Problem to solve — Lines with the word "physical" in them must be copied from the records below.

Stored data:
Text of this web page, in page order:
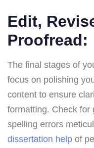
Edit,
Proofread:
The final stages of
focus on polishing
content to ensure
formatting. Check for
spelling errors
dissertation help of
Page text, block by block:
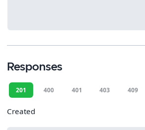
Responses
201 400 401 403 409
Created
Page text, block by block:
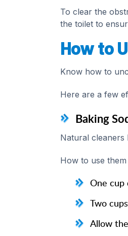
To clear the
the toilet to
How to
Know how to
Here are a few
Baking
Natural cleaners
How to use
One cup
Two
Allow
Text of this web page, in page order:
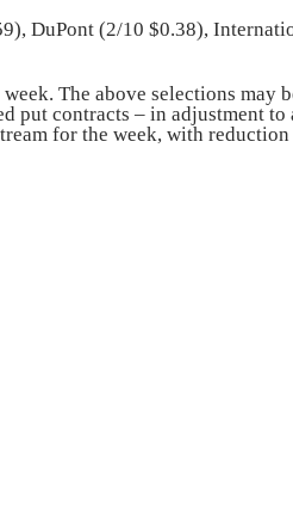
DuPont (2/10 $0.38),
The above selections may
put contracts – in adjustment
for the week, with
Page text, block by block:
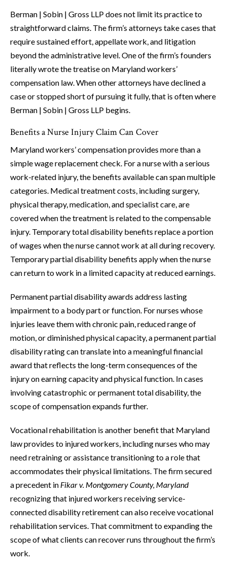
Berman | Sobin | Gross LLP does not limit its practice to
straightforward claims. The firm’s attorneys take cases that
require sustained effort, appellate work, and litigation
beyond the administrative level. One of the firm’s founders
literally wrote the treatise on Maryland workers’
compensation law. When other attorneys have declined a
case or stopped short of pursuing it fully, that is often where
Berman | Sobin | Gross LLP begins.
Benefits a Nurse Injury Claim Can Cover
Maryland workers’ compensation provides more than a
simple wage replacement check. For a nurse with a serious
work-related injury, the benefits available can span multiple
categories. Medical treatment costs, including surgery,
physical therapy, medication, and specialist care, are
covered when the treatment is related to the compensable
injury. Temporary total disability benefits replace a portion
of wages when the nurse cannot work at all during recovery.
Temporary partial disability benefits apply when the nurse
can return to work in a limited capacity at reduced earnings.
Permanent partial disability awards address lasting
impairment to a body part or function. For nurses whose
injuries leave them with chronic pain, reduced range of
motion, or diminished physical capacity, a permanent partial
disability rating can translate into a meaningful financial
award that reflects the long-term consequences of the
injury on earning capacity and physical function. In cases
involving catastrophic or permanent total disability, the
scope of compensation expands further.
Vocational rehabilitation is another benefit that Maryland
law provides to injured workers, including nurses who may
need retraining or assistance transitioning to a role that
accommodates their physical limitations. The firm secured
a precedent in Fikar v. Montgomery County, Maryland
recognizing that injured workers receiving service-
connected disability retirement can also receive vocational
rehabilitation services. That commitment to expanding the
scope of what clients can recover runs throughout the firm’s
work.
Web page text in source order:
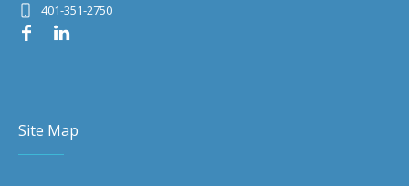
401-351-2750
Site Map
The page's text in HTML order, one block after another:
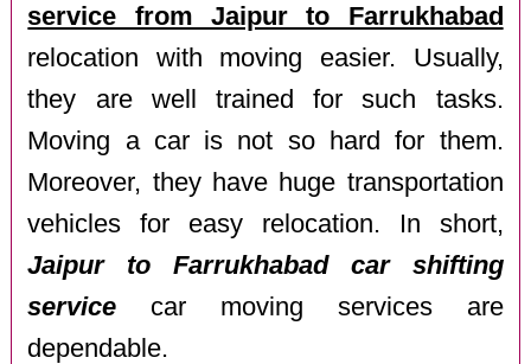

Expected answer —
physical therapy, medication, and specialist care, are
motion, or diminished physical capacity, a permanent partial
injury on earning capacity and physical function. In cases
accommodates their physical limitations. The firm secured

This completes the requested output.